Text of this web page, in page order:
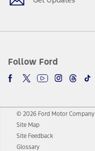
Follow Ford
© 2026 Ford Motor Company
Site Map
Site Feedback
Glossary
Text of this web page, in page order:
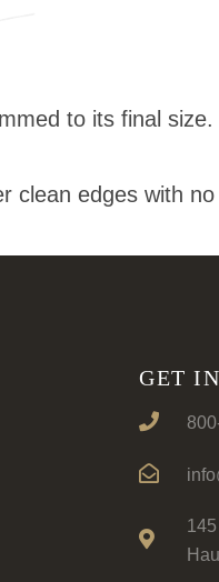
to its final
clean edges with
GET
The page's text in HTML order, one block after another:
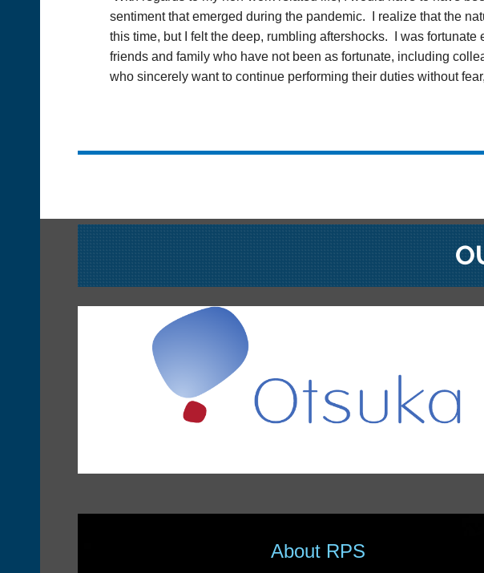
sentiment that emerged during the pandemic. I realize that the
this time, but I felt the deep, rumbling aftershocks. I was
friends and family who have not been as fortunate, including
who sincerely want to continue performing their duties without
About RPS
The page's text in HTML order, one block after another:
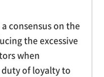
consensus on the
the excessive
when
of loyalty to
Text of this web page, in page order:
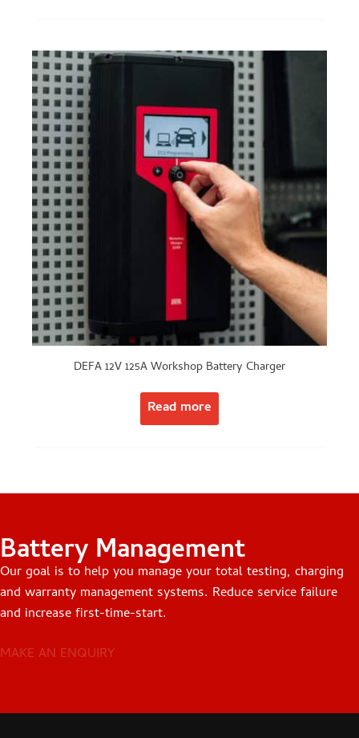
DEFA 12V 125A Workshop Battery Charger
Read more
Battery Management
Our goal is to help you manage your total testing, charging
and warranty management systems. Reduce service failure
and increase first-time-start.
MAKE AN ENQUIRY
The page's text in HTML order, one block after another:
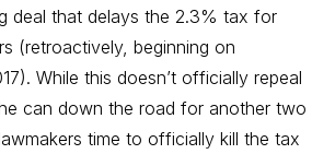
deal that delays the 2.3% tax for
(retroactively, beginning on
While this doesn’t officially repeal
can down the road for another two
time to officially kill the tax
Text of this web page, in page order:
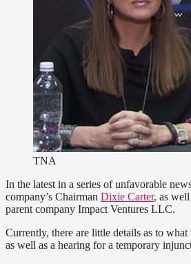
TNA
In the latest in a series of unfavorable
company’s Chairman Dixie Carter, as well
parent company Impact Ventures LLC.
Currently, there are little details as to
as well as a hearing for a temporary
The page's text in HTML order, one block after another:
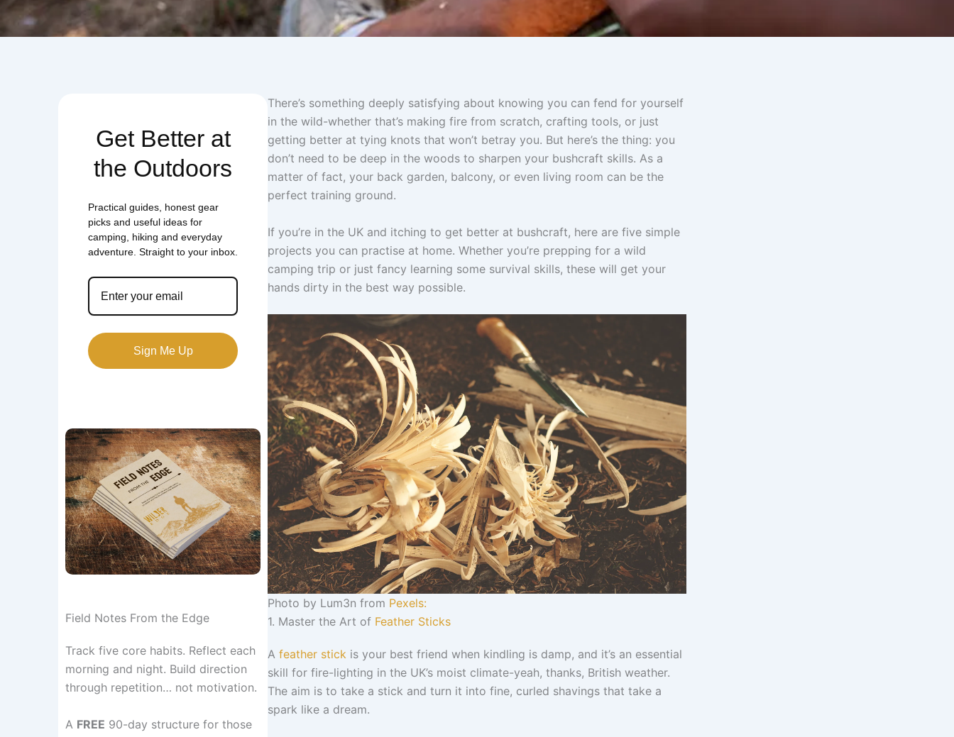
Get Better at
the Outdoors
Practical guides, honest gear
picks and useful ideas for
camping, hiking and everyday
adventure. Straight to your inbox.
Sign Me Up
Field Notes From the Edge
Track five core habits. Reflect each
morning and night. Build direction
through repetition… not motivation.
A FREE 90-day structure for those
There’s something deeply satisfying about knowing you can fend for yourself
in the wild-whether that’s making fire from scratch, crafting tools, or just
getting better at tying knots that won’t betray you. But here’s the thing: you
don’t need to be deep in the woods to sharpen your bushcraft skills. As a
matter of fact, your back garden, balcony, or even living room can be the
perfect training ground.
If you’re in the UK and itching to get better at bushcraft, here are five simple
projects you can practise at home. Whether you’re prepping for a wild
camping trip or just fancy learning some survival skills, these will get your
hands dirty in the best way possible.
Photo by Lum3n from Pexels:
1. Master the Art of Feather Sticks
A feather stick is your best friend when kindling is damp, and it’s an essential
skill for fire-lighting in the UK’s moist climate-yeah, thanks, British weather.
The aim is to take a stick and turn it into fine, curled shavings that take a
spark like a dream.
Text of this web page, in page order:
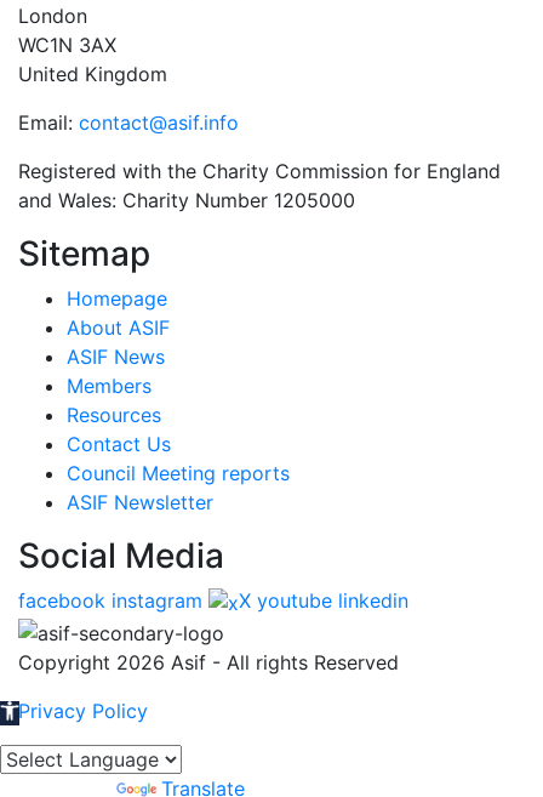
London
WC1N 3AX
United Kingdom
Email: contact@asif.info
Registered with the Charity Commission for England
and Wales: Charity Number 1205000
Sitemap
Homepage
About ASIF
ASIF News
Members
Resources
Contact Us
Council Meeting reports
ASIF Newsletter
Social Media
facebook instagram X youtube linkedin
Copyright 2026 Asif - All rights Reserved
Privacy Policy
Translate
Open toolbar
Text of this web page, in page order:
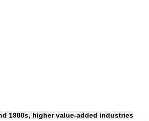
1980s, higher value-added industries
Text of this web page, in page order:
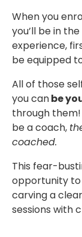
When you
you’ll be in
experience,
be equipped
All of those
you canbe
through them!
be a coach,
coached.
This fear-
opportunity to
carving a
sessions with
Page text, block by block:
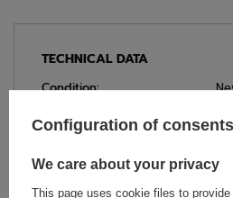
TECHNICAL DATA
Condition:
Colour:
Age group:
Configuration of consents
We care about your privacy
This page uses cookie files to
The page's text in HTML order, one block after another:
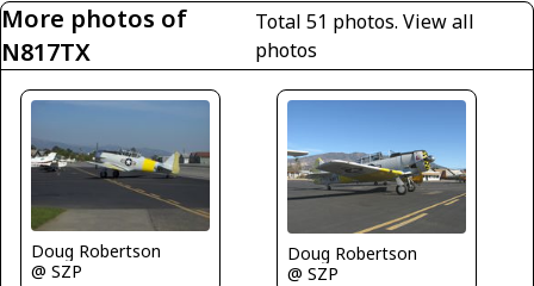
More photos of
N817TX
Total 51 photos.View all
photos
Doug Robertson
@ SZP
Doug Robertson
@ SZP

* * * * *

* [EXERCISE] All the records need to be retyped word for word, except for the pictures.

* [EXERCISE SOLUTION]
Text of this web page, in page order:
Follow Ford
© 2026 Ford Motor Company
Site Map
Site Feedback
Glossary
Text of this web page, in page order:
to its final
clean edges with
GET
The page's text in HTML order, one block after another:
sentiment that emerged during the pandemic. I realize that the
this time, but I felt the deep, rumbling aftershocks. I was
friends and family who have not been as fortunate, including
who sincerely want to continue performing their duties without
About RPS
The page's text in HTML order, one block after another:
consensus on the
the excessive
when
of loyalty to
Text of this web page, in page order:
DEFA 12V 125A Workshop Battery Charger
Read more
Battery Management
Our goal is to help you manage your total testing, charging
and warranty management systems. Reduce service failure
and increase first-time-start.
MAKE AN ENQUIRY
The page's text in HTML order, one block after another:
deal that delays the 2.3% tax for
(retroactively, beginning on
While this doesn’t officially repeal
can down the road for another two
time to officially kill the tax
Text of this web page, in page order:
TNA
In the latest in a series of unfavorable
company’s Chairman Dixie Carter, as well
parent company Impact Ventures LLC.
Currently, there are little details as to
as well as a hearing for a temporary
The page's text in HTML order, one block after another:
Get Better at
the Outdoors
Practical guides, honest gear
picks and useful ideas for
camping, hiking and everyday
adventure. Straight to your inbox.
Sign Me Up
Field Notes From the Edge
Track five core habits. Reflect each
morning and night. Build direction
through repetition… not motivation.
A FREE 90-day structure for those
There’s something deeply satisfying about knowing you can fend for yourself
in the wild-whether that’s making fire from scratch, crafting tools, or just
getting better at tying knots that won’t betray you. But here’s the thing: you
don’t need to be deep in the woods to sharpen your bushcraft skills. As a
matter of fact, your back garden, balcony, or even living room can be the
perfect training ground.
If you’re in the UK and itching to get better at bushcraft, here are five simple
projects you can practise at home. Whether you’re prepping for a wild
camping trip or just fancy learning some survival skills, these will get your
hands dirty in the best way possible.
Photo by Lum3n from Pexels:
1. Master the Art of Feather Sticks
A feather stick is your best friend when kindling is damp, and it’s an essential
skill for fire-lighting in the UK’s moist climate-yeah, thanks, British weather.
The aim is to take a stick and turn it into fine, curled shavings that take a
spark like a dream.
Text of this web page, in page order:
London
WC1N 3AX
United Kingdom
Email: contact@asif.info
Registered with the Charity Commission for England
and Wales: Charity Number 1205000
Sitemap
Homepage
About ASIF
ASIF News
Members
Resources
Contact Us
Council Meeting reports
ASIF Newsletter
Social Media
facebook instagram X youtube linkedin
Copyright 2026 Asif - All rights Reserved
Privacy Policy
Translate
Open toolbar
Text of this web page, in page order:
1980s, higher value-added industries
Text of this web page, in page order:
When you
you’ll be in
experience,
be equipped
All of those
you canbe
through them!
be a coach,
coached.
This fear-
opportunity to
carving a
sessions with
Page text, block by block:
TECHNICAL DATA
Condition:
Colour:
Age group:
Configuration of consents
We care about your privacy
This page uses cookie files to
The page's text in HTML order, one block after another:
More photos of
N817TX
Total 51 photos.View all
photos
Doug Robertson
@ SZP
Doug Robertson
@ SZP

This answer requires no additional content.